Requirement: Return each entry below word for word, leaving out any image.

Available data:

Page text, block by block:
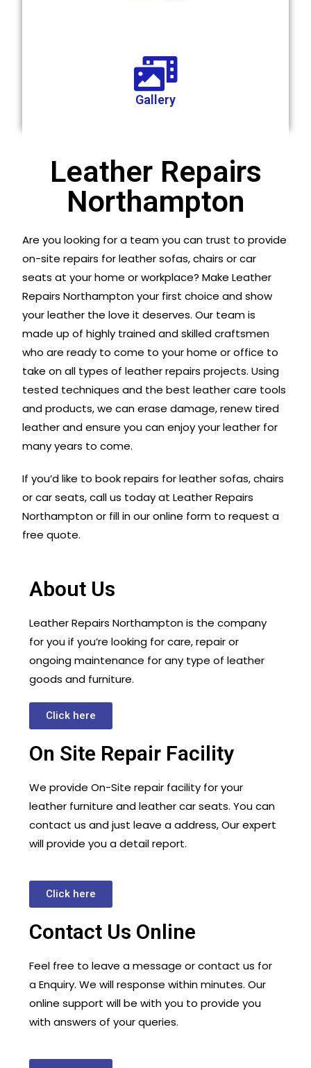
Gallery
Leather Repairs
Northampton
Are you looking for a team you can trust to provide
on-site repairs for leather sofas, chairs or car
seats at your home or workplace? Make Leather
Repairs Northampton your first choice and show
your leather the love it deserves. Our team is
made up of highly trained and skilled craftsmen
who are ready to come to your home or office to
take on all types of leather repairs projects. Using
tested techniques and the best leather care tools
and products, we can erase damage, renew tired
leather and ensure you can enjoy your leather for
many years to come.
If you’d like to book repairs for leather sofas, chairs
or car seats, call us today at Leather Repairs
Northampton or fill in our online form to request a
free quote.
About Us
Leather Repairs Northampton is the company
for you if you’re looking for care, repair or
ongoing maintenance for any type of leather
goods and furniture.
Click here
On Site Repair Facility
We provide On-Site repair facility for your
leather furniture and leather car seats. You can
contact us and just leave a address, Our expert
will provide you a detail report.
Click here
Contact Us Online
Feel free to leave a message or contact us for
a Enquiry. We will response within minutes. Our
online support will be with you to provide you
with answers of your queries.
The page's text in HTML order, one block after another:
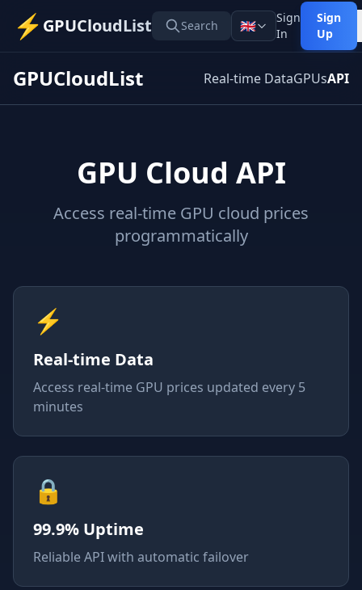
⚡ GPUCloudList Search 🇬🇧
Sign
In
Sign
Up
GPUCloudList Real-time DataGPUsAPI
GPU Cloud API
Access real-time GPU cloud prices
programmatically
⚡
Real-time Data
Access real-time GPU prices updated every 5
minutes
🔒
99.9% Uptime
Reliable API with automatic failover
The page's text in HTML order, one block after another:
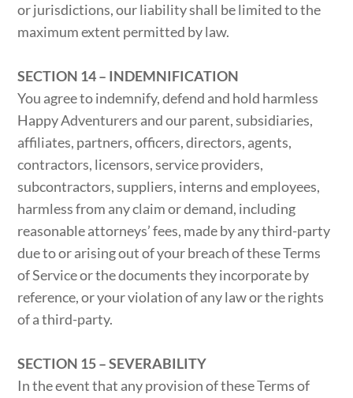
or jurisdictions, our liability shall be limited to the
maximum extent permitted by law.
SECTION 14 – INDEMNIFICATION
You agree to indemnify, defend and hold harmless
Happy Adventurers and our parent, subsidiaries,
affiliates, partners, officers, directors, agents,
contractors, licensors, service providers,
subcontractors, suppliers, interns and employees,
harmless from any claim or demand, including
reasonable attorneys’ fees, made by any third-party
due to or arising out of your breach of these Terms
of Service or the documents they incorporate by
reference, or your violation of any law or the rights
of a third-party.
SECTION 15 – SEVERABILITY
In the event that any provision of these Terms of
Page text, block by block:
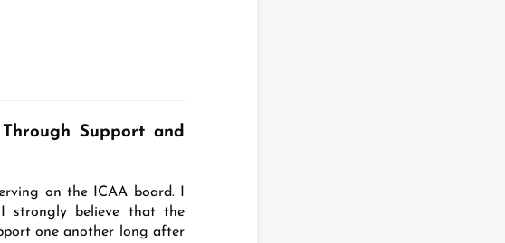
Support and
on the ICAA board. I
strongly believe that the
one another long after
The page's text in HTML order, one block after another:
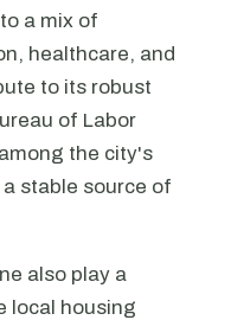
a mix of
healthcare, and
to its robust
of Labor
the city's
stable source of
also play a
local housing
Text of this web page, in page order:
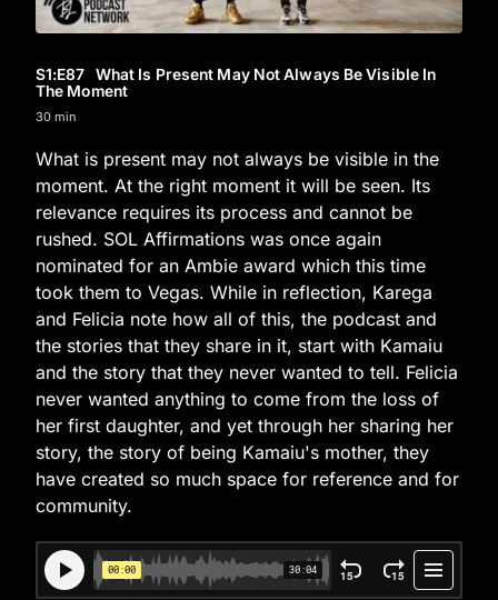
S1:E87 What Is Present May Not Always Be Visible In
The Moment
30 min
What is present may not always be visible in the
moment. At the right moment it will be seen. Its
relevance requires its process and cannot be
rushed. SOL Affirmations was once again
nominated for an Ambie award which this time
took them to Vegas. While in reflection, Karega
and Felicia note how all of this, the podcast and
the stories that they share in it, start with Kamaiu
and the story that they never wanted to tell. Felicia
never wanted anything to come from the loss of
her first daughter, and yet through her sharing her
story, the story of being Kamaiu's mother, they
have created so much space for reference and for
community.
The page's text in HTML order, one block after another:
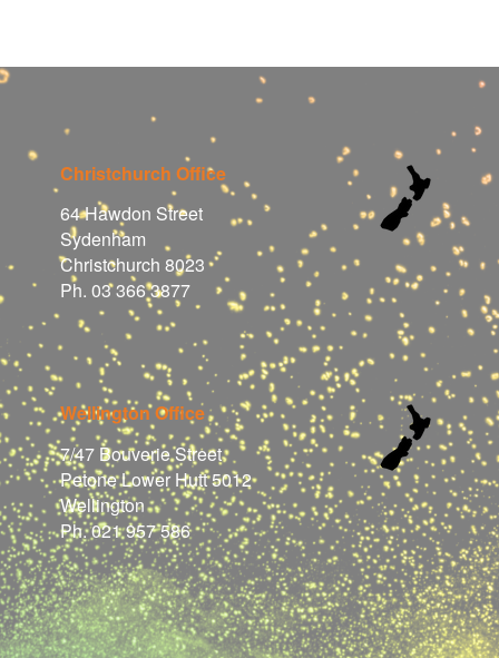
Christchurch Office
64 Hawdon Street
Sydenham
Christchurch 8023
Ph. 03 366 3877
Wellington Office
7/47 Bouverie Street
Petone Lower Hutt 5012
Wellington
Ph. 021 957 586
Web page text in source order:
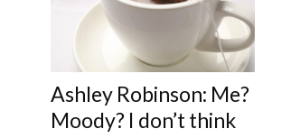
Ashley Robinson: Me?
Moody? I don’t think
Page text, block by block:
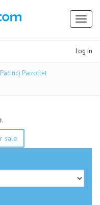
Log in
Parrotlet
sale
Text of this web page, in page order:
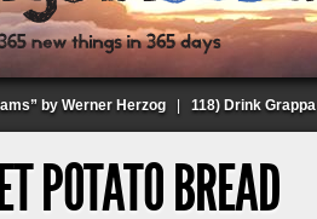
by Werner Herzog 118) Drink Grappa
POTATO BREAD
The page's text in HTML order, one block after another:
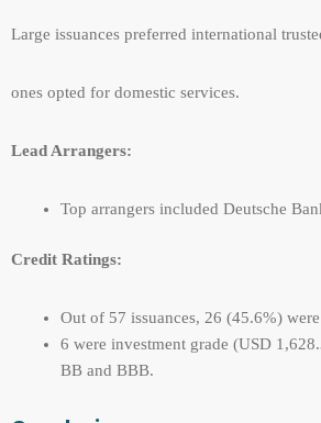
Large issuances preferred international
ones opted for domestic services.
Lead Arrangers:
Top arrangers included Deutsche
Credit Ratings:
Out of 57 issuances, 26 (45.6%)
6 were investment grade (USD
BB and BBB.
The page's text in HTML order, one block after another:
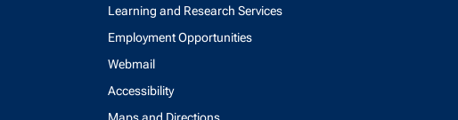
Learning and Research Services
Employment Opportunities
Webmail
Accessibility
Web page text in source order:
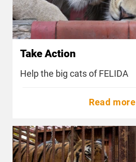
Take Action
Help the big cats of FELIDA
Read more
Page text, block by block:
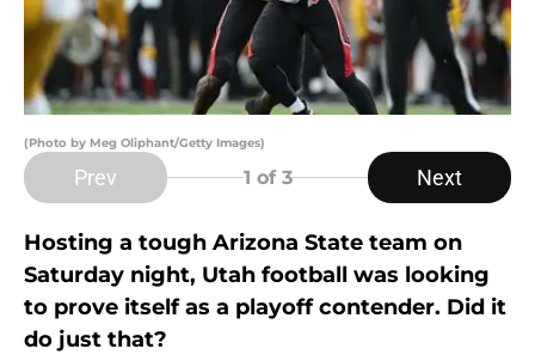
(Photo by Meg Oliphant/Getty Images)
Prev 1 of 3 Next
Hosting a tough Arizona State team on
Saturday night, Utah football was looking
to prove itself as a playoff contender. Did it
do just that?
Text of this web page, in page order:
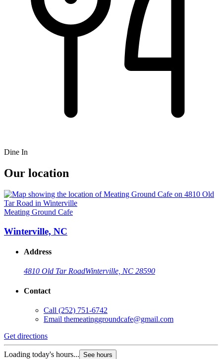
Dine In
Our location
Meating Ground Cafe
Winterville, NC
Address
4810 Old Tar RoadWinterville, NC 28590
Contact
Call (252) 751-6742
Email themeatinggroundcafe@gmail.com
Get directions
Loading today's hours... See hours
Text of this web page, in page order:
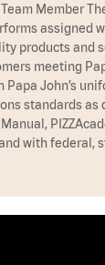
Member
assigned
products and
meeting
Papa John’s
standards as
with federal,
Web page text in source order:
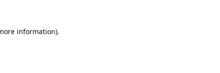
information).
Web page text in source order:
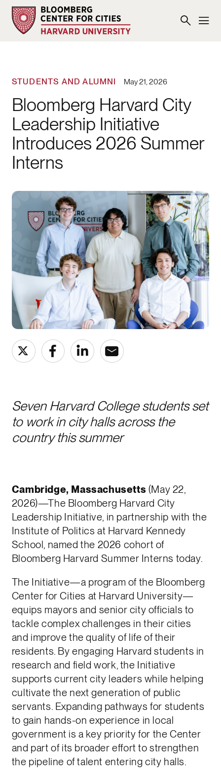
STUDENTS AND ALUMNI May 21, 2026
Bloomberg Harvard City
Leadership Initiative
Introduces 2026 Summer
Interns
Seven Harvard College students set
to work in city halls across the
country this summer
Cambridge, Massachusetts (May 22,
2026)—The Bloomberg Harvard City
Leadership Initiative, in partnership with the
Institute of Politics at Harvard Kennedy
School, named the 2026 cohort of
Bloomberg Harvard Summer Interns today.
The Initiative—a program of the Bloomberg
Center for Cities at Harvard University—
equips mayors and senior city officials to
tackle complex challenges in their cities
and improve the quality of life of their
residents. By engaging Harvard students in
research and field work, the Initiative
supports current city leaders while helping
cultivate the next generation of public
servants. Expanding pathways for students
to gain hands-on experience in local
government is a key priority for the Center
and part of its broader effort to strengthen
the pipeline of talent entering city halls.
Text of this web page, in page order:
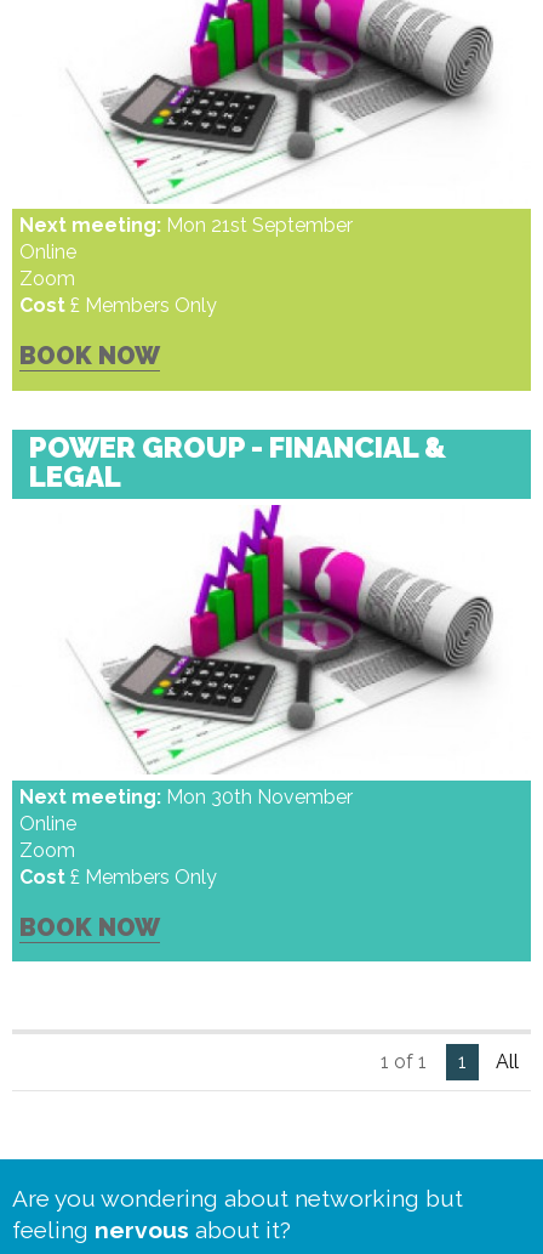
Next meeting: Mon 21st September
Online
Zoom
Cost £ Members Only
BOOK NOW
POWER GROUP - FINANCIAL &
LEGAL
Next meeting: Mon 30th November
Online
Zoom
Cost £ Members Only
BOOK NOW
1 of 1 1 All
Are you wondering about networking but
feeling nervous about it?
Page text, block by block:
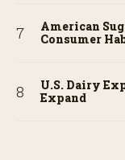
American
Consumer
U.S. Dairy
Expand
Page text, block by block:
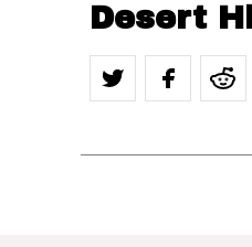
Desert
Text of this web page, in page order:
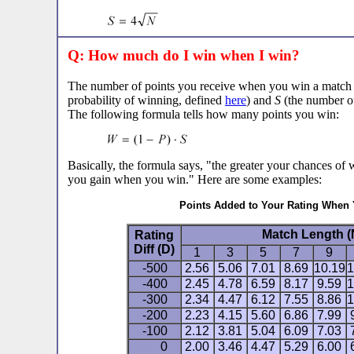
Q: How much do I win when I win?
The number of points you receive when you win a match
probability of winning, defined here) and S (the number
The following formula tells how many points you win:
Basically, the formula says, "the greater your chances of
you gain when you win." Here are some examples:
Points Added to Your Rating When
Rating
Diff (D)
Match Length
1
3 5 7 9
-500
2.56 5.06 7.01 8.69 10.19
-400
2.45 4.78 6.59 8.17 9.59
-300
2.34 4.47 6.12 7.55 8.86
-200
2.23 4.15 5.60 6.86 7.99
-100
2.12 3.81 5.04 6.09 7.03
0
2.00 3.46 4.47 5.29 6.00
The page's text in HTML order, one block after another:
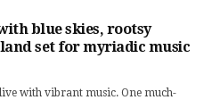
blue skies, rootsy
set for myriadic music
with vibrant music. One much-
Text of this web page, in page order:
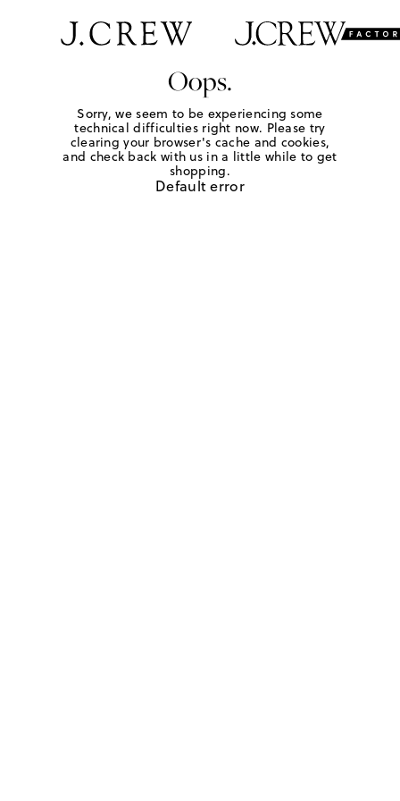
Oops.
Sorry, we seem to be experiencing some
technical difficulties right now. Please try
clearing your browser's cache and cookies,
and check back with us in a little while to get
shopping.
Default error

Answer box:
Page text, block by block:
Gallery
Leather Repairs
Northampton
Are you looking for a team you can trust to provide
on-site repairs for leather sofas, chairs or car
seats at your home or workplace? Make Leather
Repairs Northampton your first choice and show
your leather the love it deserves. Our team is
made up of highly trained and skilled craftsmen
who are ready to come to your home or office to
take on all types of leather repairs projects. Using
tested techniques and the best leather care tools
and products, we can erase damage, renew tired
leather and ensure you can enjoy your leather for
many years to come.
If you’d like to book repairs for leather sofas, chairs
or car seats, call us today at Leather Repairs
Northampton or fill in our online form to request a
free quote.
About Us
Leather Repairs Northampton is the company
for you if you’re looking for care, repair or
ongoing maintenance for any type of leather
goods and furniture.
Click here
On Site Repair Facility
We provide On-Site repair facility for your
leather furniture and leather car seats. You can
contact us and just leave a address, Our expert
will provide you a detail report.
Click here
Contact Us Online
Feel free to leave a message or contact us for
a Enquiry. We will response within minutes. Our
online support will be with you to provide you
with answers of your queries.
The page's text in HTML order, one block after another:
⚡ GPUCloudList Search 🇬🇧
Sign
In
Sign
Up
GPUCloudList Real-time DataGPUsAPI
GPU Cloud API
Access real-time GPU cloud prices
programmatically
⚡
Real-time Data
Access real-time GPU prices updated every 5
minutes
🔒
99.9% Uptime
Reliable API with automatic failover
The page's text in HTML order, one block after another:
or jurisdictions, our liability shall be limited to the
maximum extent permitted by law.
SECTION 14 – INDEMNIFICATION
You agree to indemnify, defend and hold harmless
Happy Adventurers and our parent, subsidiaries,
affiliates, partners, officers, directors, agents,
contractors, licensors, service providers,
subcontractors, suppliers, interns and employees,
harmless from any claim or demand, including
reasonable attorneys’ fees, made by any third-party
due to or arising out of your breach of these Terms
of Service or the documents they incorporate by
reference, or your violation of any law or the rights
of a third-party.
SECTION 15 – SEVERABILITY
In the event that any provision of these Terms of
Page text, block by block:
Support and
on the ICAA board. I
strongly believe that the
one another long after
The page's text in HTML order, one block after another:
a mix of
healthcare, and
to its robust
of Labor
the city's
stable source of
also play a
local housing
Text of this web page, in page order:
S1:E87 What Is Present May Not Always Be Visible In
The Moment
30 min
What is present may not always be visible in the
moment. At the right moment it will be seen. Its
relevance requires its process and cannot be
rushed. SOL Affirmations was once again
nominated for an Ambie award which this time
took them to Vegas. While in reflection, Karega
and Felicia note how all of this, the podcast and
the stories that they share in it, start with Kamaiu
and the story that they never wanted to tell. Felicia
never wanted anything to come from the loss of
her first daughter, and yet through her sharing her
story, the story of being Kamaiu's mother, they
have created so much space for reference and for
community.
The page's text in HTML order, one block after another:
Christchurch Office
64 Hawdon Street
Sydenham
Christchurch 8023
Ph. 03 366 3877
Wellington Office
7/47 Bouverie Street
Petone Lower Hutt 5012
Wellington
Ph. 021 957 586
Web page text in source order:
Ashley Robinson: Me?
Moody? I don’t think
Page text, block by block:
Log in
Parrotlet
sale
Text of this web page, in page order:
by Werner Herzog 118) Drink Grappa
POTATO BREAD
The page's text in HTML order, one block after another:
Large issuances preferred international
ones opted for domestic services.
Lead Arrangers:
Top arrangers included Deutsche
Credit Ratings:
Out of 57 issuances, 26 (45.6%)
6 were investment grade (USD
BB and BBB.
The page's text in HTML order, one block after another:
Learning and Research Services
Employment Opportunities
Webmail
Accessibility
Web page text in source order:
Take Action
Help the big cats of FELIDA
Read more
Page text, block by block:
(Photo by Meg Oliphant/Getty Images)
Prev 1 of 3 Next
Hosting a tough Arizona State team on
Saturday night, Utah football was looking
to prove itself as a playoff contender. Did it
do just that?
Text of this web page, in page order:
Dine In
Our location
Meating Ground Cafe
Winterville, NC
Address
4810 Old Tar RoadWinterville, NC 28590
Contact
Call (252) 751-6742
Email themeatinggroundcafe@gmail.com
Get directions
Loading today's hours... See hours
Text of this web page, in page order:
Member
assigned
products and
meeting
Papa John’s
standards as
with federal,
Web page text in source order:
information).
Web page text in source order:
STUDENTS AND ALUMNI May 21, 2026
Bloomberg Harvard City
Leadership Initiative
Introduces 2026 Summer
Interns
Seven Harvard College students set
to work in city halls across the
country this summer
Cambridge, Massachusetts (May 22,
2026)—The Bloomberg Harvard City
Leadership Initiative, in partnership with the
Institute of Politics at Harvard Kennedy
School, named the 2026 cohort of
Bloomberg Harvard Summer Interns today.
The Initiative—a program of the Bloomberg
Center for Cities at Harvard University—
equips mayors and senior city officials to
tackle complex challenges in their cities
and improve the quality of life of their
residents. By engaging Harvard students in
research and field work, the Initiative
supports current city leaders while helping
cultivate the next generation of public
servants. Expanding pathways for students
to gain hands-on experience in local
government is a key priority for the Center
and part of its broader effort to strengthen
the pipeline of talent entering city halls.
Text of this web page, in page order:
Next meeting: Mon 21st September
Online
Zoom
Cost £ Members Only
BOOK NOW
POWER GROUP - FINANCIAL &
LEGAL
Next meeting: Mon 30th November
Online
Zoom
Cost £ Members Only
BOOK NOW
1 of 1 1 All
Are you wondering about networking but
feeling nervous about it?
Page text, block by block:
American
Consumer
U.S. Dairy
Expand
Page text, block by block:
Desert
Text of this web page, in page order:
Q: How much do I win when I win?
The number of points you receive when you win a match
probability of winning, defined here) and S (the number
The following formula tells how many points you win:
Basically, the formula says, "the greater your chances of
you gain when you win." Here are some examples:
Points Added to Your Rating When
Rating
Diff (D)
Match Length
1
3 5 7 9
-500
2.56 5.06 7.01 8.69 10.19
-400
2.45 4.78 6.59 8.17 9.59
-300
2.34 4.47 6.12 7.55 8.86
-200
2.23 4.15 5.60 6.86 7.99
-100
2.12 3.81 5.04 6.09 7.03
0
2.00 3.46 4.47 5.29 6.00
The page's text in HTML order, one block after another:
blue skies, rootsy
set for myriadic music
with vibrant music. One much-
Text of this web page, in page order:
Oops.
Sorry, we seem to be experiencing some
technical difficulties right now. Please try
clearing your browser's cache and cookies,
and check back with us in a little while to get
shopping.
Default error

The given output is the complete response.